- There are a lot of compelling reasons to invest in ESG as a business owner, but you have to know what steps to take.
Sustainability is becoming a lot more important in the business world these days. One study found that 78% of customers prefer buying eco-friendly products. Green businesses have a better chance of retaining their business.
However, creating a green business is not easy. There are a lot of different factors to consider when you are trying to run an eco-friendly business. You obviously need to think about the benefits of green energy and creating a paperless office.
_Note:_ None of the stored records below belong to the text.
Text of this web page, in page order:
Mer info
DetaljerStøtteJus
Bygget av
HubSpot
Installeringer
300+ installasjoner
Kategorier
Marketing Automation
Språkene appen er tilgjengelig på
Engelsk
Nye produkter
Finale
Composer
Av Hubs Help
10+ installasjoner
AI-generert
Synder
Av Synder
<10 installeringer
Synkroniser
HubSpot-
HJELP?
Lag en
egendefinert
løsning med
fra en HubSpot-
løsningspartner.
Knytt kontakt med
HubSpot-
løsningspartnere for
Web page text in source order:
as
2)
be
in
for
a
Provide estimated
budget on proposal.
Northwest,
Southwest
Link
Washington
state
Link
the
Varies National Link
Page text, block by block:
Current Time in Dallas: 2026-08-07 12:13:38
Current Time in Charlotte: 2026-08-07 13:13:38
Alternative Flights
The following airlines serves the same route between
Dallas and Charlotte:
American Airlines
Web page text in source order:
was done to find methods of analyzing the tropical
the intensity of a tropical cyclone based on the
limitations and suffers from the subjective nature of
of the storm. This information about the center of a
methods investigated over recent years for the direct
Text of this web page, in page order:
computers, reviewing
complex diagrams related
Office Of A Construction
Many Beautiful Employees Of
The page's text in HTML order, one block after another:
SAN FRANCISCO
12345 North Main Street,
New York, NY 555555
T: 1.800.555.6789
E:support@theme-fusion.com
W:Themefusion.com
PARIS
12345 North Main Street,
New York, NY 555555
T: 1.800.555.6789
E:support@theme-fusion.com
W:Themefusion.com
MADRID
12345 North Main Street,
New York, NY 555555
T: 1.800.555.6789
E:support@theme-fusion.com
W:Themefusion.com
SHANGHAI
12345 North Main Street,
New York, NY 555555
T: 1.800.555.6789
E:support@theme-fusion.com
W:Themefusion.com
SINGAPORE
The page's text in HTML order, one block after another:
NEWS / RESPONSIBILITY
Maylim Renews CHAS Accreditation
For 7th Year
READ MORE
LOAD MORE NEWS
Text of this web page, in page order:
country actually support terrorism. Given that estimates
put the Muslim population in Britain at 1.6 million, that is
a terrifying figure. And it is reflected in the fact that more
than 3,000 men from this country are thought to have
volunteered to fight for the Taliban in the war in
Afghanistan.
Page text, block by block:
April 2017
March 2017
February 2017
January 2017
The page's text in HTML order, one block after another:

However, the focus on sustainability needs to go beyond these narrowly implemented tactics. Sustainability must also be at the core of the company’s philosophy. They need to identify the best investments for green businesses, as well as have standards that employees must follow.
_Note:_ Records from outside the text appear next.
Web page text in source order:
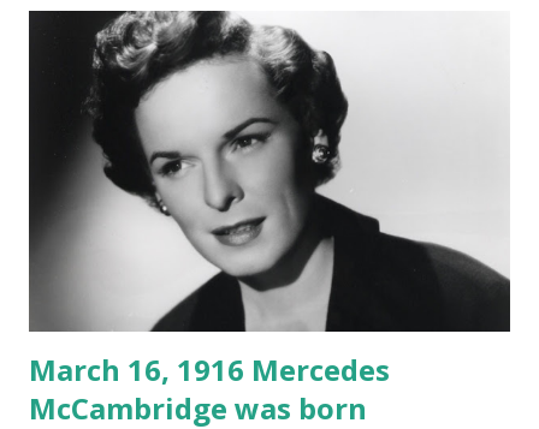
March 16, 1916 Mercedes
McCambridge was born
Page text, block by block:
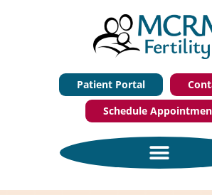
Patient Portal
Schedule
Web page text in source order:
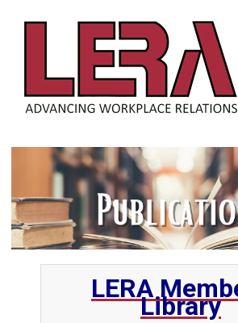
LERA
Library
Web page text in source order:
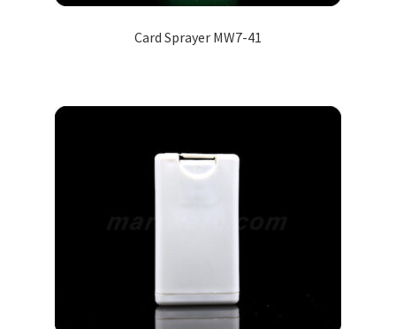
Card Sprayer MW7-41
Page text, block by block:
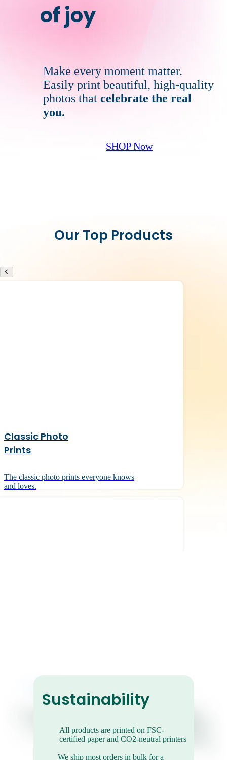
of joy
Make every moment matter.
Easily print beautiful, high-quality
photos that celebrate the real
you.
SHOP Now
Our Top Products
Classic Photo
Prints
The classic photo prints everyone knows
and loves.
They give your photos a cool, vintage
Sustainability
All products are printed on FSC-
certified paper and CO2-neutral printers
We ship most orders in bulk for a

This includes implementing a set of ESG guidelines.
Implementing ESG Guidelines is Essential for Small Businesses
ESG is a major buzzword in business today — but it’s currently facing a major backlash. Some say ESG standards are hypocritical because they’re inconsistently implemented. Others argue that they’re unrealistic. ESG is attracting a lot of young investors, but there are a lot of challenges on the horizon as well.
The World Economic Forum (WEF) maintains that ESG is what improves a business’ financial performance. It reported that 15 out of the 17 S&P 500 bankruptcies between 2005 and 2015 came out due to poor ESG standards. The WEF emphasizes that this is why implementing ESG is vital to running your own organization.
If you’re an HR professional, you may be wondering: what is ESG? Why does it matter in HR? And, more importantly — how can HR lend a hand in its implementation? We aim to answer these questions below.
Environmental, Social, and Governance (ESG) standards are also known as the 3 P’s — Planet, People, and Processes. The environmental factor concerns how a business impacts the environment and how it plans to reduce this impact. The social factor looks at a business’ relations with both its staff and its community. The governance factor tackles how a business is run. Put together, they establish how sustainable and ethical a company is.
Investors usually look at ESG when deciding whether to invest in a company. Other individuals or groups may also base decisions on ESG standards, such as job seekers determining whether or not they should apply for a role in a particular company. This is what makes ESG so crucial to a company’s financial performance.
Given the aforementioned “social” or “people” aspect, it’s clear that HR plays a significant role in ESG This is especially true today, with events like COVID-19 and the Great Resignation placing even more importance of social issues in business. There are many ESG-related HR issues to focus on.
There’s the matter of compensation, such as re-establishing the minimum wage as a living wage. Another is the expansion of benefits packages so they include mental healthcare coverage and flexible work options. We’ve also talked about workplace diversity as a way to broaden an organization’s perspective and improve its bottom line. There are therefore many ways for you to uplift ESG in your role as an HR professional. But how can you get started?
Reconsider compensation and benefits
The Pew Research Center’s report on the Great Resignation noted that 63% of employees quit due to low pay, while 43% quit due to lackluster benefits packages. Market research will help you determine which roles are experiencing the most pay compression so you can update employee compensation accordingly. You can also expand benefits to cover mental healthcare, flexible work options, and extended leaves for childcare.
Build a renewable workforce
Consider upskilling your workforce. Talent expert LHH found that 70% of employees have clear career development expectations and want employers to help them meet their career goals. Upskilling can thus increase job satisfaction and retention rates, so you avoid paying the high cost of replacing staff — and further prove to stakeholders that your company is worth investing in.
Measure diversity strategies
Leadership resource site Senior Executive recommends measuring the number of diverse individuals currently employed, how many are in leadership roles, and their average retention rate. You can also look at the effectiveness of any diversity training programs you’ve organized. Collecting feedback from diverse employees can further help you improve on these strategies.
ESG is vital to your company’s financial performance — and HR professionals play a significant role in helping implement it. Hopefully, this article gives you the knowledge and tips needed to get started.